### Your assignment
Return exactly the lines below, starting with the one that has "cookies. But opting" and going on through the one that has "to function and".

### Available data
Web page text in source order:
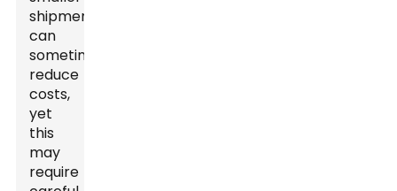
shipments
can
sometimes
reduce
costs,
yet
this
may
require
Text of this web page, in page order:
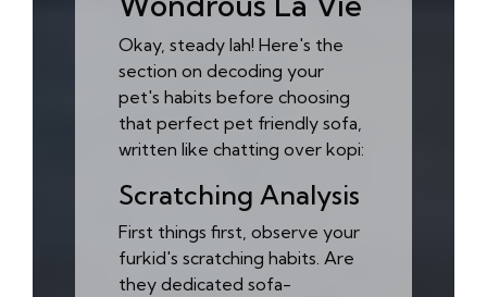
Okay, steady lah! Here's the
section on decoding your
pet's habits before choosing
that perfect pet friendly sofa,
written like chatting over kopi:
Scratching Analysis
First things first, observe your
furkid's scratching habits. Are
they dedicated sofa-
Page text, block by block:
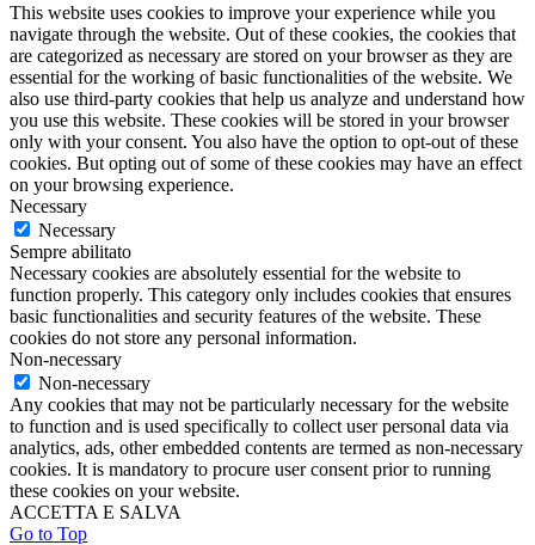
This website uses cookies to improve your experience while you
navigate through the website. Out of these cookies, the cookies that
are categorized as necessary are stored on your browser as they are
essential for the working of basic functionalities of the website. We
also use third-party cookies that help us analyze and understand how
you use this website. These cookies will be stored in your browser
only with your consent. You also have the option to opt-out of these
cookies. But opting out of some of these cookies may have an effect
on your browsing experience.
Necessary
Necessary
Sempre abilitato
Necessary cookies are absolutely essential for the website to
function properly. This category only includes cookies that ensures
basic functionalities and security features of the website. These
cookies do not store any personal information.
Non-necessary
Non-necessary
Any cookies that may not be particularly necessary for the website
to function and is used specifically to collect user personal data via
analytics, ads, other embedded contents are termed as non-necessary
cookies. It is mandatory to procure user consent prior to running
these cookies on your website.
ACCETTA E SALVA
Go to Top
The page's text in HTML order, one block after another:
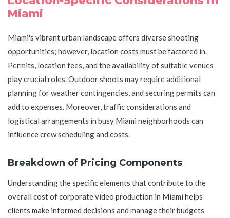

### Exercise answer
cookies. But opting out of some of these cookies may have an effect
on your browsing experience.
Necessary
Necessary
Sempre abilitato
Necessary cookies are absolutely essential for the website to
function properly. This category only includes cookies that ensures
basic functionalities and security features of the website. These
cookies do not store any personal information.
Non-necessary
Non-necessary
Any cookies that may not be particularly necessary for the website
to function and is used specifically to collect user personal data via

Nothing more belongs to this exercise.